======== Excerpted data
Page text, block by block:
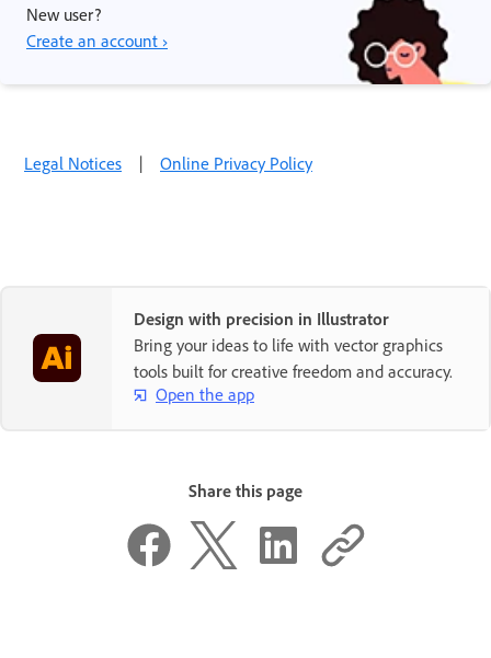
New user?
Create an account ›
Legal Notices | Online Privacy Policy
Design with precision in Illustrator
Bring your ideas to life with vector graphics
tools built for creative freedom and accuracy.
Open the app
Share this page
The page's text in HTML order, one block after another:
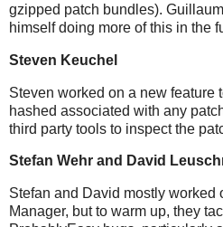
gzipped patch bundles).
himself doing more of this in the
Steven Keuchel
Steven worked on a new feature
hashed associated with any
third party tools to inspect the
Stefan Wehr and David
Stefan and David mostly worked
Manager, but to warm up, they
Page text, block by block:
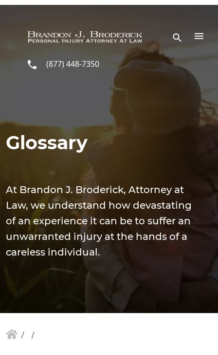
Skip to main content
(877) 448-7350
Glossary
At Brandon J. Broderick, Attorney at
Law, we understand how devastating
of an experience it can be to suffer an
unwarranted injury at the hands of a
careless individual.
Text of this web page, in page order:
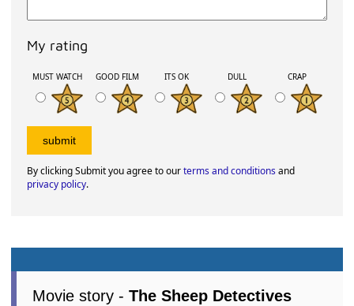
My rating
MUST WATCH GOOD FILM ITS OK DULL CRAP
By clicking Submit you agree to ourterms and conditionsand
privacy policy.
Movie story -The Sheep Detectives
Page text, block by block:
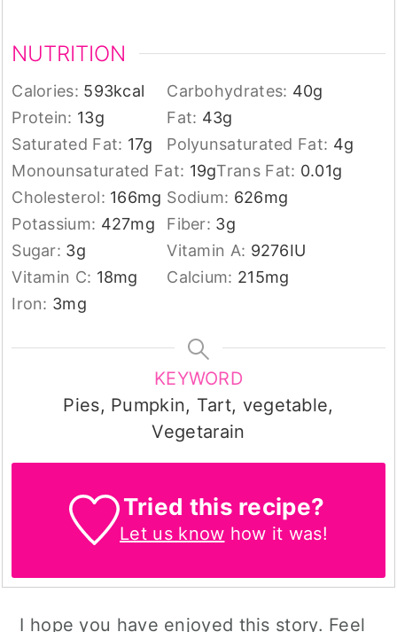
NUTRITION
Calories: 593kcal Carbohydrates: 40g
Protein: 13g Fat: 43g
Saturated Fat: 17g Polyunsaturated Fat: 4g
Monounsaturated Fat: 19gTrans Fat: 0.01g
Cholesterol: 166mg Sodium: 626mg
Potassium: 427mg Fiber: 3g
Sugar: 3g Vitamin A: 9276IU
Vitamin C: 18mg Calcium: 215mg
Iron: 3mg
KEYWORD
Pies, Pumpkin, Tart, vegetable,
Vegetarain
Tried this recipe?
Let us know how it was!
I hope you have enjoyed this story. Feel
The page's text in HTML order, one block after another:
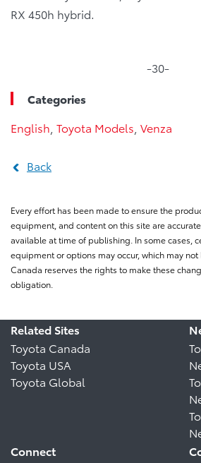
RX 450h hybrid.
-30-
Categories
English Toyota Models Venza
Back
Every effort has been made to ensure the
equipment, and content on this site are
available at time of publishing. In some cases,
equipment or options may occur, which may
Canada reserves the rights to make these
obligation.
Related Sites
Toyota Canada
Toyota USA
Toyota Global
Connect
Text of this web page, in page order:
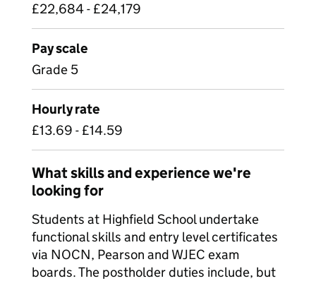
================
Please set down the data above exactly as given, leaving every picture out.

### Task answer
Page text, block by block:
New user?
Create an account ›
Legal Notices | Online Privacy Policy
Design with precision in Illustrator
Bring your ideas to life with vector graphics
tools built for creative freedom and accuracy.
Open the app
Share this page
The page's text in HTML order, one block after another:
gzipped patch bundles).
himself doing more of this in the
Steven Keuchel
Steven worked on a new feature
hashed associated with any
third party tools to inspect the
Stefan Wehr and David
Stefan and David mostly worked
Manager, but to warm up, they
Page text, block by block:
Skip to main content
(877) 448-7350
Glossary
At Brandon J. Broderick, Attorney at
Law, we understand how devastating
of an experience it can be to suffer an
unwarranted injury at the hands of a
careless individual.
Text of this web page, in page order:
My rating
MUST WATCH GOOD FILM ITS OK DULL CRAP
By clicking Submit you agree to ourterms and conditionsand
privacy policy.
Movie story -The Sheep Detectives
Page text, block by block:
NUTRITION
Calories: 593kcal Carbohydrates: 40g
Protein: 13g Fat: 43g
Saturated Fat: 17g Polyunsaturated Fat: 4g
Monounsaturated Fat: 19gTrans Fat: 0.01g
Cholesterol: 166mg Sodium: 626mg
Potassium: 427mg Fiber: 3g
Sugar: 3g Vitamin A: 9276IU
Vitamin C: 18mg Calcium: 215mg
Iron: 3mg
KEYWORD
Pies, Pumpkin, Tart, vegetable,
Vegetarain
Tried this recipe?
Let us know how it was!
I hope you have enjoyed this story. Feel
The page's text in HTML order, one block after another:
RX 450h hybrid.
-30-
Categories
English Toyota Models Venza
Back
Every effort has been made to ensure the
equipment, and content on this site are
available at time of publishing. In some cases,
equipment or options may occur, which may
Canada reserves the rights to make these
obligation.
Related Sites
Toyota Canada
Toyota USA
Toyota Global
Connect
Text of this web page, in page order:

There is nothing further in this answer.